During Trump’s presidency, Merkel’s frequent invocations of values like freedom and human rights led to some dubbing her the true “leader of the free world” – a moniker traditionally reserved for U.S. presidents.

“She was a person with integrity and without vanity, which is unusual for a politician,” said Torsten Oppelland, professor of political science at Jena University.

Written before Trump’s reelection, the book expresses the “heartfelt hope” that Vice President Kamala Harris would defeat her rival.

LEGACY UNDER FIRE

During her four consecutive terms in office, Merkel steered Germany and Europe through the global financial crisis, the euro zone debt crisis and the COVID-19 pandemic.

But she has since faced criticism for allowing Germany to become ever more dependent on cheap Russian gas and Chinese trade, even following Russia’s forcible annexation of Crimea and industry warnings against over-reliance on China.

Critics also blame the rise of the far right and high energy costs in part on her decisions to open Germany’s borders to refugees and to phase out nuclear power.

She lacked vision, failing to take the reforms necessary to ensure the future strength of Europe’s largest economy which is now grappling with a crisis in its economic model, they say.

“During her tenure, Merkel was widely seen as a highly effective politician and a safe pair of hands,” said Marcel Dirsus of Kiel University’s Institute for Security Policy.
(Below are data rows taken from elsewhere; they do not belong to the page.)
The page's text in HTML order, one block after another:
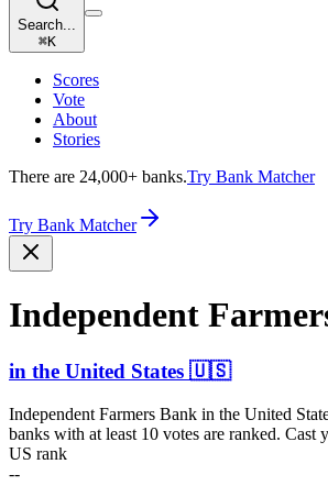
Search...
⌘K
Scores
Vote
About
Stories
There are 24,000+ banks.Try Bank Matcher
Try Bank Matcher
Independent
in the United States 🇺🇸
Independent Farmers Bank in the United
banks with at least 10 votes are ranked. Cast
US rank
--

“Since leaving power, many Germans view her legacy much more critically. Either because her policies are seen to have failed or because her inaction is perceived to have worked on many of Germany’s existing problems.”

Still, he said, many of Merkel’s positions like her stance on Russia were consensus German positions across the political spectrum – current Chancellor Olaf Scholz was her finance minister during her last four years in power.

In recent years however her own conservative party has distanced itself from its former leader, who has herself expressed little regret about her actions and largely kept a low profile since leaving office.